Wadworth is a brewery company founded in 1875 in Devizes, Wiltshire, England, best known for their 6X beer brand.

History
Wadworth & Co. was founded in 1875 when Henry Wadworth purchased the Northgate Brewery in Devizes.  It was not long before they exceeded their capacity at the Northgate Brewery and in 1885 they moved premises to a new facility close to their original site.  Since then, the brewer has been a major influence on the economy of Devizes and a major provider of ale in the south of England.

The present Northgate Brewery is a tower brewery opened in 1885.

Beers
While 6X is the brewer's best known beer, the company also produce other beers, including several seasonal ales.

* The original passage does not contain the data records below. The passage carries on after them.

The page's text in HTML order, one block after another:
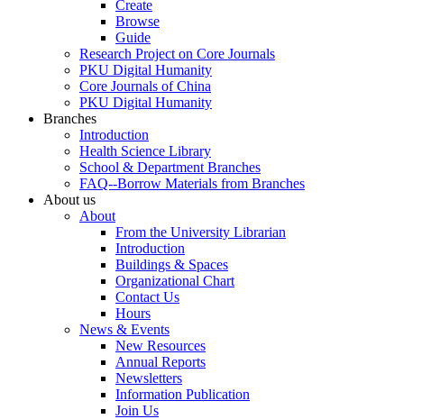
Create
Browse
Guide
Research Project on Core Journals
PKU Digital Humanity
Core Journals of China
PKU Digital Humanity
Branches
Introduction
Health Science Library
School & Department Branches
FAQ--Borrow Materials from Branches
About us
About
From the University Librarian
Introduction
Buildings & Spaces
Organizational Chart
Contact Us
Hours
News & Events
New Resources
Annual Reports
Newsletters
Information Publication
Join Us
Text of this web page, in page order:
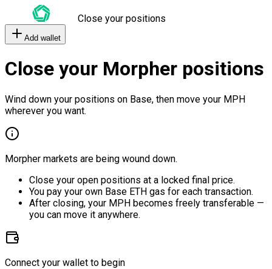
Close your positions
Add wallet
Close your Morpher positions
Wind down your positions on Base, then move your MPH
wherever you want.
Morpher markets are being wound down.
Close your open positions at a locked final price.
You pay your own Base ETH gas for each transaction.
After closing, your MPH becomes freely transferable —
you can move it anywhere.
Connect your wallet to begin
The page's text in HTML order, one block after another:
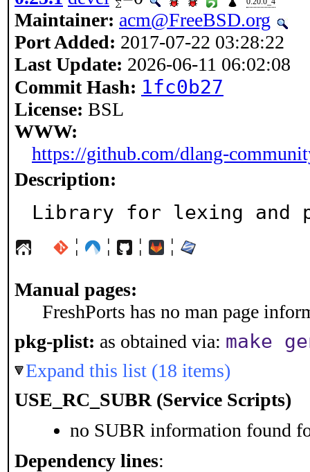
Maintainer: acm@FreeBSD.org
Port Added: 2017-07-22 03:28:22
Last Update: 2026-06-11 06:02:08
Commit Hash: 1fc0b27
License: BSL
WWW:
https://github.com/dlang-
Description:
Library for lexing and
¦ ¦ ¦ ¦
Manual pages:
FreshPorts has no man page
pkg-plist: as obtained via: make
Expand this list (18 items)
USE_RC_SUBR (Service Scripts)
no SUBR information found
Dependency lines:
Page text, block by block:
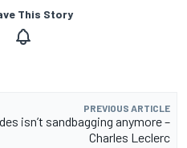
This Story
PREVIOUS ARTICLE
isn’t sandbagging anymore –
Charles Leclerc
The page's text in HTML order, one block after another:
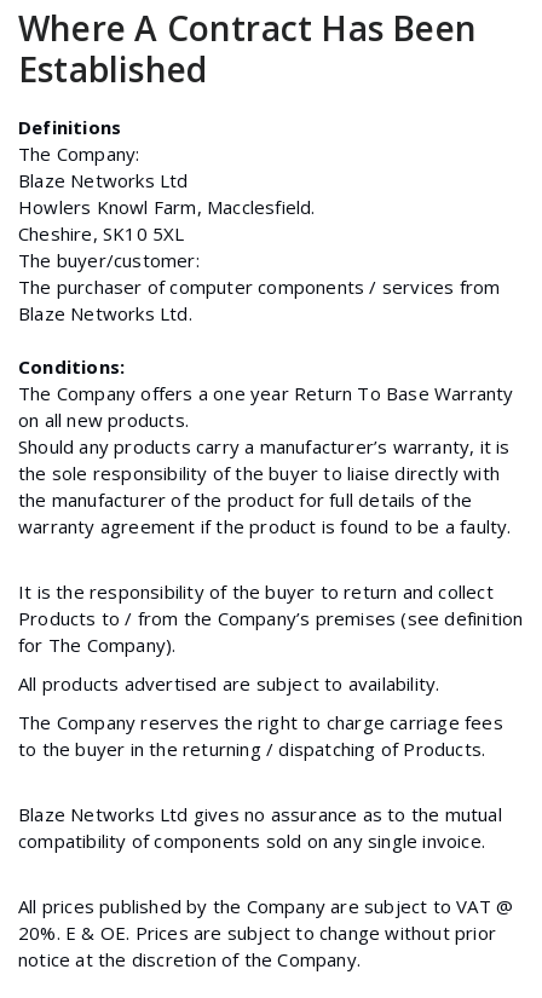
Where A Contract Has Been
Established
Definitions
The Company:
Blaze Networks Ltd
Howlers Knowl Farm, Macclesfield.
Cheshire, SK10 5XL
The buyer/customer:
The purchaser of computer components / services from
Blaze Networks Ltd.
Conditions:
The Company offers a one year Return To Base Warranty
on all new products.
Should any products carry a manufacturer’s warranty, it is
the sole responsibility of the buyer to liaise directly with
the manufacturer of the product for full details of the
warranty agreement if the product is found to be a faulty.
It is the responsibility of the buyer to return and collect
Products to / from the Company’s premises (see definition
for The Company).
All products advertised are subject to availability.
The Company reserves the right to charge carriage fees
to the buyer in the returning / dispatching of Products.
Blaze Networks Ltd gives no assurance as to the mutual
compatibility of components sold on any single invoice.
All prices published by the Company are subject to VAT @
20%. E & OE. Prices are subject to change without prior
notice at the discretion of the Company.
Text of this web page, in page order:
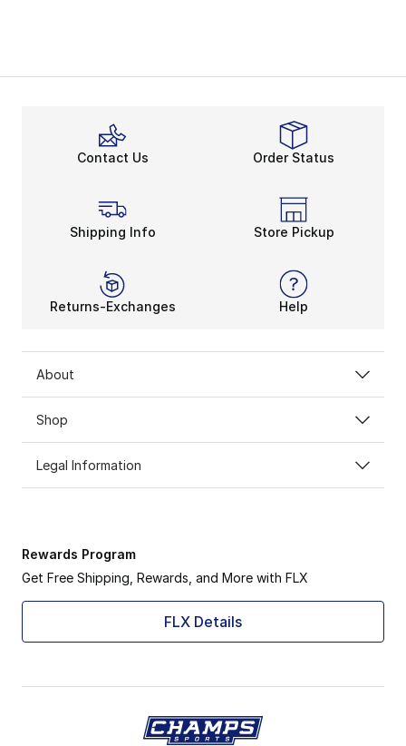
Contact Us Order Status
Shipping Info Store Pickup
Returns-Exchanges Help
About
Shop
Legal Information
Rewards Program
Get Free Shipping, Rewards, and More with FLX
FLX Details
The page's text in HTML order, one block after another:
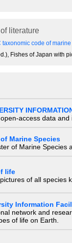
of literature
taxonomic code of
Fishes of Japan with
access data
Marine Species
of Marine Species
life
of all species
Information
network and
of life on Earth.
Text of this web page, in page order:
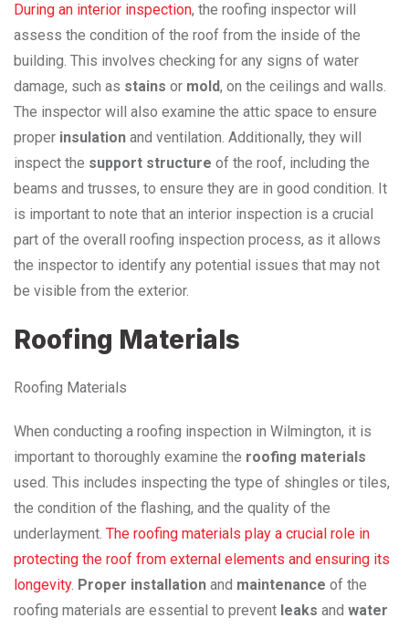
During an interior inspection, the roofing inspector will
assess the condition of the roof from the inside of the
building. This involves checking for any signs of water
damage, such as stains or mold, on the ceilings and walls.
The inspector will also examine the attic space to ensure
proper insulation and ventilation. Additionally, they will
inspect the support structure of the roof, including the
beams and trusses, to ensure they are in good condition. It
is important to note that an interior inspection is a crucial
part of the overall roofing inspection process, as it allows
the inspector to identify any potential issues that may not
be visible from the exterior.
Roofing Materials
Roofing Materials
When conducting a roofing inspection in Wilmington, it is
important to thoroughly examine the roofing materials
used. This includes inspecting the type of shingles or tiles,
the condition of the flashing, and the quality of the
underlayment. The roofing materials play a crucial role in
protecting the roof from external elements and ensuring its
longevity. Proper installation and maintenance of the
roofing materials are essential to prevent leaks and water
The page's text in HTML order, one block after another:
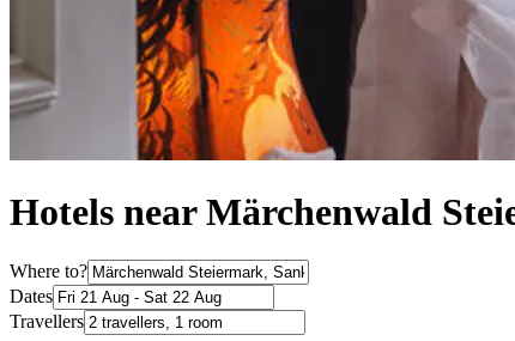
Hotels near Märchenwald
Where to?
Dates
Travellers
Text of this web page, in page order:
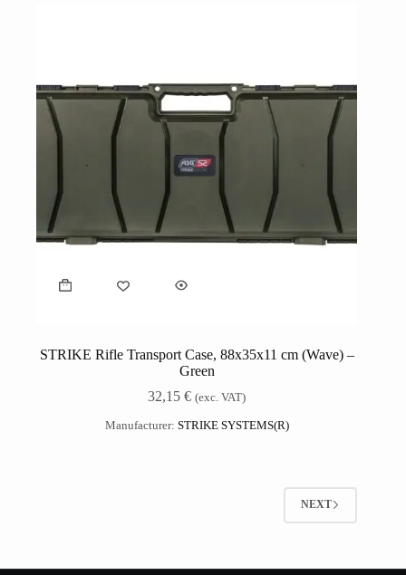
STRIKE Rifle Transport Case, 88x35x11 cm (Wave) –
Green
32,15€ (exc. VAT)
Manufacturer: STRIKE SYSTEMS(R)
NEXT
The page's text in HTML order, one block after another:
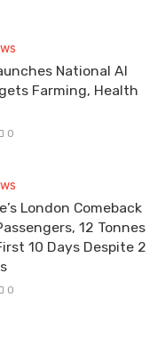
National AI
Farming, Health
0
London Comeback
12 Tonnes
10 Days Despite 2
0

Beers available throughout the year:

 6X  (4.1% abv on draught, 4.3% abv cans and bottles) 
 Henry's Original IPA  (3.6%abv)
 Horizon – Golden Ale  (4.0% abv)
 Bishop's Tipple – Golden ale, full flavoured  (5.0% abv on draught, 5.5% abv in bottle)
 Swordfish  – A stronger version of 6X with the addition of Pusser's Navy Rum  (5.0% abv)
 Corvus – A nitro keg stout available in 30L format with a chocolate & coffee taste and creamy head

Seasonal beers:

 St George & The Dragon – (March and April)
 Lily The Pink – a blend of golden beer and Angostura bitters
 Red, White & Brew – a hoppy golden beer brewed initially to commemorate the Jubilee and the Olympics (May–July)
 Farmers Glory – a traditional English ale (July and August, 4.7% abv)
 Malt & Hops – using fresh hops straight from the bine (September and October)
 Blunderbuss – a red autumn ale flavoured with elderberry (5.0% abv)
 Old Timer – winter ale (December and January)

6X
The "X" in 6X refers to a traditional grading system for strong beer; it was first brewed in 1923. In 2007, 6X won the Daily Telegraph and Cask Marque Best Of British Beer Award for Wales and the West Country. 6X is available in draught cask, keg, can and bottle formats.

Operations
Wadworths still use traditional shire horses to deliver their casked ale to local pubs in Devizes.  Their radius of the operation is roughly ; beyond this, motor vehicles are used.  The ale can be delivered in metal or wooden barrels.

The brewery owns four horses (Monty, Max and Archie and Sam) which are stabled at the brewery. As well as delivering ale, the horses compete in shows and events throughout the country. They are often featured in the local press and have featured in television programmes such as Countryfile.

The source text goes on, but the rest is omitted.